If you go back to your math lessons, you will remember P(A and B)=P(A)*P(B) or the Probability of two independent events occurring together = Probability of one event multiplied by the probability of the second event.  Therefore, to determine the chance that I have of a blue baby I multiply the Probability that the baby will get a dilute gene from the father, .5,  times the probability that it will get a dilute gene from the mother, .5, which gives me a .25 or 25% chance of a blue baby.  The following chart is an easy way to visualize this:

Inheritance Diagram 1

If my litter size is a typical 8, I should end up with two blue babies out of the match (.25*8=2).  I can use this information to decide whether or not two blue babies would be worth the trouble of raising a litter.

Now let’s change the situation slightly.  Say instead of a blue baby, what I really wanted was a lilac bunny.  From our color genetics we know that lilac is created when the bunny has the full dilute recessive or dd as well as the brown recessive, or bb.  Well, I’m in luck – my doe is chocolate so both her genes are bb and I know that the probability of her contributing a “b” is 100%.  The buck only carries b so the probability of him contributing a b instead of black(B) is 50%.  The probability that the baby will be brown, or P(brown for doe and brown from buck) is P(brown from doe)*P(brown from buck) = 1.0*.5=.5=50% of the babies will be brown.  But I want lilac instead of brown so I pull out the calculator again and calculate that the probability that the baby will have both dd and bb = probability of dd times the probability of bb = .25*.5=.125 or 12.5% chance.  That means that if I have a typical litter size of 8, on average I could expect one baby to be lilac (.125*8).  That is not a good chance – I might be better off checking with other breeders and buying my lilac baby rather that wasting breeding time and money on a full litter.  But let’s say that I am less picky – I would be happy with a blue or brown or lilac.  Back to statistics class, I know that P(A or B)=P(A)+P(B)-P(A and B).  That complicated equation simply states that I take the chance that I will get a blue baby add the chance I will get a brown baby and take out the chance I will get both at the same time so I do not count it twice.  You can see how that works with the circles below – in order to calculate the total “Red overlapped with Blue” you must add the Red circle with the Blue circle and remove the amount that the Blue circle overlaps with the Red circle because we already accounted for it.

Inheritance Diagram 2

So our Probability(brown or blue) = P(brown) + P(blue) – P(both, or lilac) = .5 +.25 – .125 = .625 or about 62%. So if I have a litter of 8, I know that 2 of them should show blue, 4 of them show brown but since one is lilac or “both blue and brown”, I remove one from the blue group and one from the brown group and just count it as lilac. Therefore one will be lilac, one will be blue and three will be brown, (5 out of 8 = 5/8=.625=62.5% chance of blue, brown or both/lilac). I think that I would be willing to try for a litter with a 63% chance of getting a baby that I want.

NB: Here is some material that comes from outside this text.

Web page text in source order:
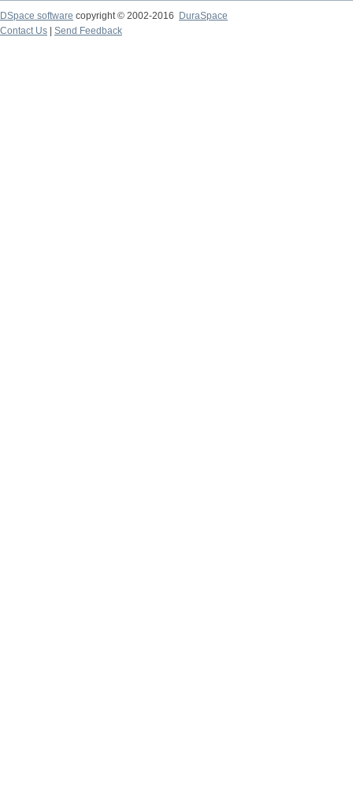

You can take it further: assuming that I kept good records, I know that my buck has been throwing good hips in the last 7 out of 16 babies, so the babies should have a 7/16=.44 or 44% chance of nice hips.  Therefore my chances of getting a blue or brown showing baby with good hips is P(brown or blue)*P(good hips) = .625*.44= 28%.  And let’s say the doe has a white toenail that she passed on to 6 of the kits in her first litter of 8 so the chance of a baby NOT inheriting a white toenail is 1.0-6/8 or 25%.  So the chance of getting a blue or brown showing baby, with good hips and matched toenails is .28*.25=.07 or only 7%.  Since I am not feeling lucky, maybe I will pass on that litter after all!

Statistics is only gives you the most likely outcome; just like you can flip a coin five times and get five heads, you can get lucky, but it does give you the knowledge to plan your breedings better.  Maybe you would have a better chance of getting what you want if you pick a different doe or buck.  There is not an unlimited market for rabbits and any tool that gets you where you want to be without creating extra mouths to feed is valuable.  The better records you keep, the more you can make statistics work for you.